Akibat hukum dari perkara kasus tindak pidana korupsi Sudjiono Timan dimana
permohonan Peninjauan Kembali yang diajukan oleh Isteri terpidana membuat jagat dunia
hukum geger. Mahkamah Agung mengeluarkan putusan “melepaskan” perkara terhadap
Peninjauan Kembali Sudjiono Timan. Karena putusan ini selain berdampak kepada upaya
pemberantasan korupsi, polemik di kalangan dunia hukum membuat putusan pengadilan
merupakan salah satu penting pandangan dunia hukum kepada putusan pengadilan. Majelis
Hakim yang memeriksa perkara Peninjauan Kembali sebagaimana putusan Nomor
97/PK/Pid.Sus/2012 berpendapat bahwa pemohon Peninjauan Kembali adalah Isteri Terpidana
Sudjiono Timan yang dalam kedudukannya sebagai Ahli Waris berhak mengajukan permohonan
Peninjauan Kembali. Pendapat Majelis Hakim ini didasarkan pada pertimbangan-pertimbangan
sebagai berikut :
- Dalam Pasal 263 Ayat (1) KUHAP ditentukan pihak-pihak yang berhak mengajukan
Peninjauan Kembali terhadap putusan pengadilan yang telah memperoleh kekuatan
hukum tetap, yang bukan putusan bebas atau lepas dari segala tuntutan hukum, adalah
Terpidana atau Ahli Warisnya.
- Pemohon Peninjauan Kembali adalah Isteri sah dari Terpidana Sudjiono Timan yang
hingga saat diajukannya permohonan tidak pernah melakukan perceraian.

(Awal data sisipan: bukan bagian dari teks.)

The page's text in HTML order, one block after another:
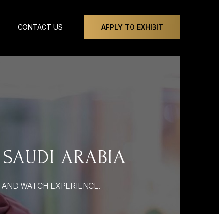
CONTACT US APPLY TO EXHIBIT
ARABIA
WATCH EXPERIENCE.
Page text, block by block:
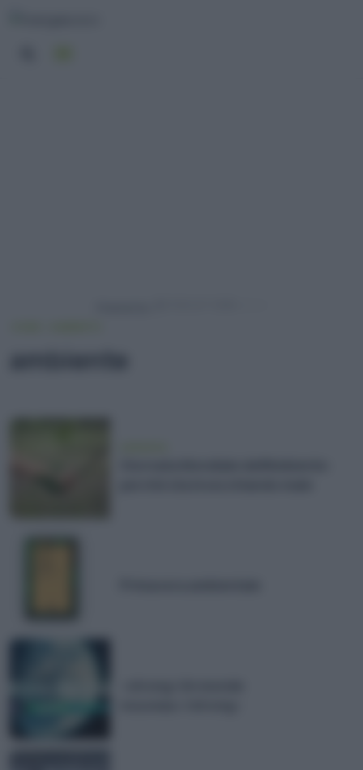
ambiente
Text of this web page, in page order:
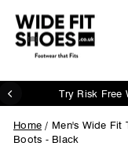
content
Try Risk Free
Home / Men's Wide Fit
Boots - Black
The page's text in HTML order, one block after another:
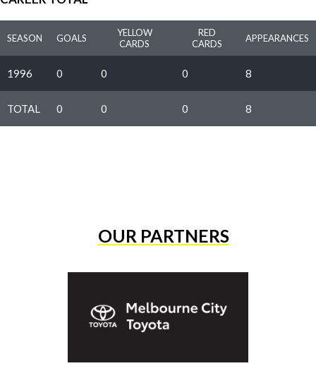
SEASON GOALS
YELLOW
CARDS
RED
CARDS
APPEARANCES
1996 0 0 0 8
TOTAL 0 0 0 8
OUR PARTNERS
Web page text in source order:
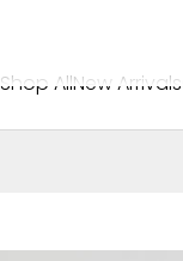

- KUHAP tidak pernah memberikan pengertian siapa yang dimaksud “Ahli Waris” dalam
Pasal 263 Ayat (1) tersebut.
- Dalam sistem hukum yang berlaku di Negara RI, selain anak yang sah sebagai Ahli
Waris dari orang tuanya, Isteri juga merupakan Ahli Waris dari Suaminya.
- Makna istilah “Ahli Waris” dalam pasal 263 Ayat (1) KUHAP tersebut dimaksudkan
bukan dalam konteks hubungan waris mewaris atau harta benda Terpidana, melainkan
istilah tersebut ditujukan kepada orang-orang yang mempunyai kedudukan hukum
sebagai Ahli Waris dari Terpidana berhak pula untuk mengajukan Peninjauan Kembali.

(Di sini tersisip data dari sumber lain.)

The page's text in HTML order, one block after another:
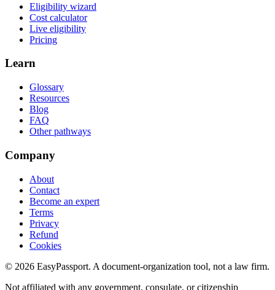
Eligibility wizard
Cost calculator
Live eligibility
Pricing
Learn
Glossary
Resources
Blog
FAQ
Other pathways
Company
About
Contact
Become an expert
Terms
Privacy
Refund
Cookies
© 2026 EasyPassport. A document-organization tool, not a law firm.
Not affiliated with any government, consulate, or citizenship

- Menurut M. Yahya Harahap dalam bukunya “Pembahasan Permasalahan dan Penerapan
KUHAP”, Edisi Kedua, 2012, halaman 617, antara lain menyatakan bahwa hak Ahli
Waris untuk mengajukan Peninjauan Kembali bukan merupakan “hak substitusi” yang
diperoleh setelah Terpidana meninggal dunia. Hak tersebut adalah “hak orisinil” yang
diberikan Undang-Undang kepada mereka demi untuk kepentingan Terpidana.

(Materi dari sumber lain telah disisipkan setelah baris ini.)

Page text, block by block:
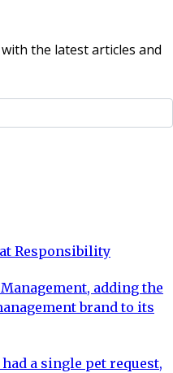
the latest articles and
Responsibility
adding the
brand to its
a single pet request,
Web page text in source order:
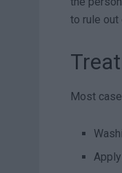
to rule out
Most
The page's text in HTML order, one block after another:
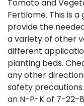
Tomato and
Fertilome. This is
provide the
a variety of other
different
planting beds.
any other
safety
an N-P-K of 7-22-
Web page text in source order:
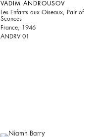
VADIM ANDROUSOV
Les Enfants aux Oiseaux, Pair of
Sconces
France, 1946
ANDRV 01
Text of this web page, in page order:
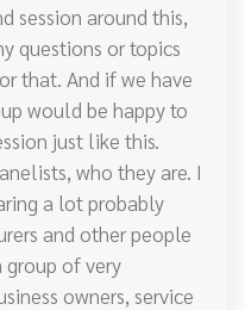
session around this,
questions or topics
that. And if we have
would be happy to
just like this.
who they are. I
a lot probably
and other people
group of very
owners, service
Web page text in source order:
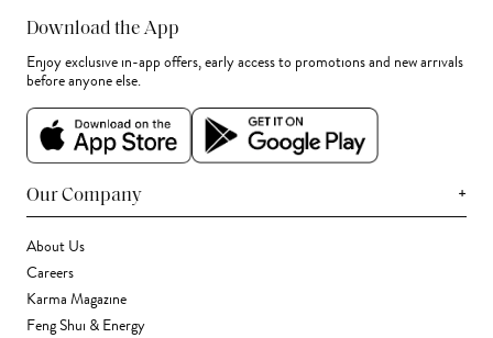
Download the App
Enjoy exclusive in-app offers, early access to promotions and new arrivals
before anyone else.
Our Company +
About Us
Careers
Karma Magazine
Feng Shui & Energy

- Berdasarkan pendapat M. Yahya Harahap tersebut, baik Terpidana maupun Ahli Waris
sama-sama mempunyai hak mengajukan permohonan Peninjauan Kembali tanpa
mempersoalkan apakah terpidana masih hidup atau tidak, lagi pula Undang-Undang tidak
menentukan kedudukan prioritas di antara Terpidana dengan Ahli Waris.
- Isteri atau Ahli Waris Terpidana selaku pemohon Peninjauan Kembali yang didampingi
oleh Kuasa Hukumya telah hadir di sidang pemeriksaan Peninjauan Kembali pada
Pengadilan Negeri Jakarta Selatan sesuai dengan Berita Acara Persidangan masing-
masing tanggal 20 Februari 2012 dan tanggal 29 Februari 2012.